In places like Colombia or Ghana the contrast is stark. They jolt us into another reality. Cultural, geographical and language differences are obvious. Hard physical takes us from our daily routine. Sometimes we find it easier to engage those we can keep at a distance, whom we can send on their way as we go back to our own way and perhaps never see again. But we are also being invited to look around our great city and discover not our difference but our common bonds.

Geographically, we are a city divided into so many parts: east side, west side, upper east, lower east, upper west, midtown, downtown, below 14th street, Harlem, the Bronx, Brooklyn: you get the picture. So easy to stay in our side of town with but why not go out of your way to discover a new part of town. Walk around. Eat the food. Smile and see who smiles back. Take a peek into a synagogue or mosque and ask the questions you've always wondered about. What are the rituals and practices that makes their faith so sacred?

What about the countless people we encounter everyday performing some mundane service - the cashier in the grocery store, the bus driver, or the waitress who serves our food. Or the persons we walk past on the street or share a subway car. Here is a real human being - someone's son or daughter, maybe someone's parent as well.

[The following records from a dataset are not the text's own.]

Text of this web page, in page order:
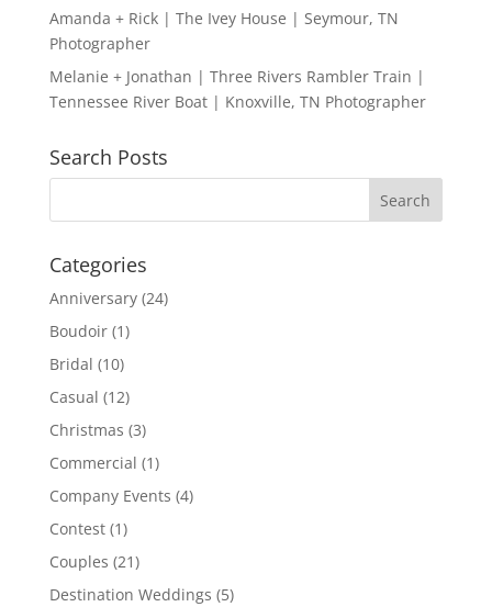
Amanda + Rick | The Ivey House | Seymour, TN
Photographer
Melanie + Jonathan | Three Rivers Rambler Train |
Tennessee River Boat | Knoxville, TN Photographer
Search Posts
Categories
Anniversary(24)
Boudoir(1)
Bridal (10)
Casual (12)
Christmas (3)
Commercial (1)
Company Events (4)
Contest(1)
Couples (21)
Destination Weddings (5)
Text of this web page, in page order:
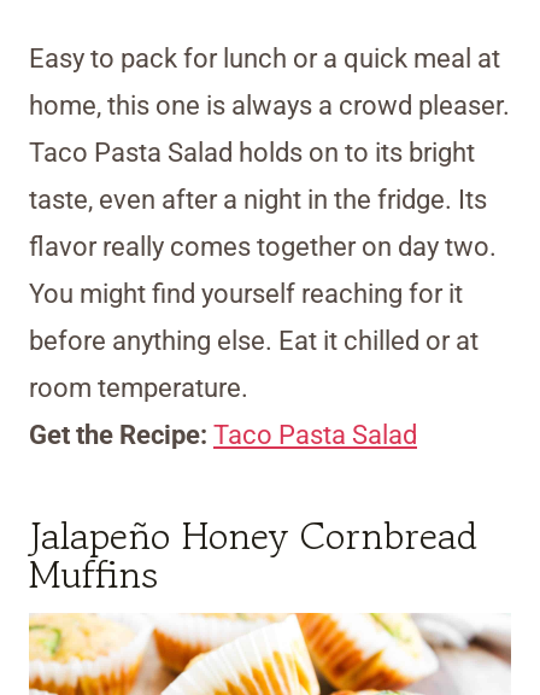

Among our ranks are people from 44 nationalities and almost every state in the union. What roads led them here? What customs and traditions keep calling them home? Why not approach them in conversation as the inquisitor who has much to learn. Tell your story and invite them to tell theirs. And listen, really listen.

Crossing boundaries presumes that there is openness to deep encounter and connection with the other. Barbara Brown Taylor in An Altar in the World says that "sometimes the hardest spiritual work in the world is to love the neighbor as the self - to encounter another human being not as someone you can use, change, fix, help, save, enroll, convince or control, but simply as someone who can spring you from the prison of yourself, if you will allow it." [1] To learn/embrace/be open to someone else's culture, way, etc.

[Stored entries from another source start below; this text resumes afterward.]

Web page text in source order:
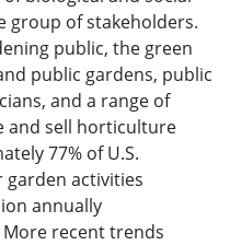
group of stakeholders.
public, the green
public gardens, public
and a range of
and sell horticulture
77% of U.S.
garden activities
annually
More recent trends
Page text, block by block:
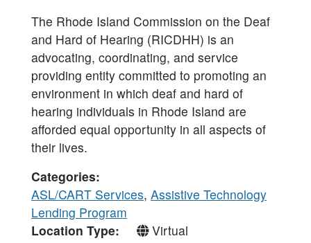
The Rhode Island Commission on the Deaf
and Hard of Hearing (RICDHH) is an
advocating, coordinating, and service
providing entity committed to promoting an
environment in which deaf and hard of
hearing individuals in Rhode Island are
afforded equal opportunity in all aspects of
their lives.
Categories
ASL/CART Services, Assistive Technology
Lending Program
Location Type
Virtual

The Samaritan woman "set down her jar" in order to run back to the village and tell the good news. The heavy jar can be a symbol for those things we may need to set down in order to make space for others. Anytime we are willing to cross whatever boundaries are necessary; whatever inhibits us from loving the other and intentionally engage one another laying aside those things that prohibit honest engagement life happens for them and also for us.

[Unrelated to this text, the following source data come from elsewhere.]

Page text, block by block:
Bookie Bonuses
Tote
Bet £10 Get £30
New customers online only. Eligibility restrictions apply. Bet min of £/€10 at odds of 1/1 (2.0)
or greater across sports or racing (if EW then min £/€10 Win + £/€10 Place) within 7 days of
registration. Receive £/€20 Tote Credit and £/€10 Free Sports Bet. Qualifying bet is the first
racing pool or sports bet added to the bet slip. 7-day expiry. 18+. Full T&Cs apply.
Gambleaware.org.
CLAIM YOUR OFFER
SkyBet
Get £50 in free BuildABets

Here in our harbor is a statue of a robed woman holding a torch. She is one of the most recognizable icons around the world. With her hand lifted high she represents the hope of this city and all people everywhere. She speaks to us. A mighty woman with a torch, whose flame is the imprisoned lightning and her name Mother of Exiles. From her beacon-hand glows world-wide welcome; her mild eyes command the air-bridge harbor that twin cities frame. Keep ancient lands, your storied pomp! Cries she with silent lips. Give me your tired, your poor, your huddled masses yearning to breathe free, the wretched refuse of your teeming shore. Send these, the homeless, tempest-tossed to me, I lift my lamp beside the golden door. [2]

[1] Barbara Brown Taylor, An Altar in the World: A Geography of Faith, HarperOne, New York, p. 93.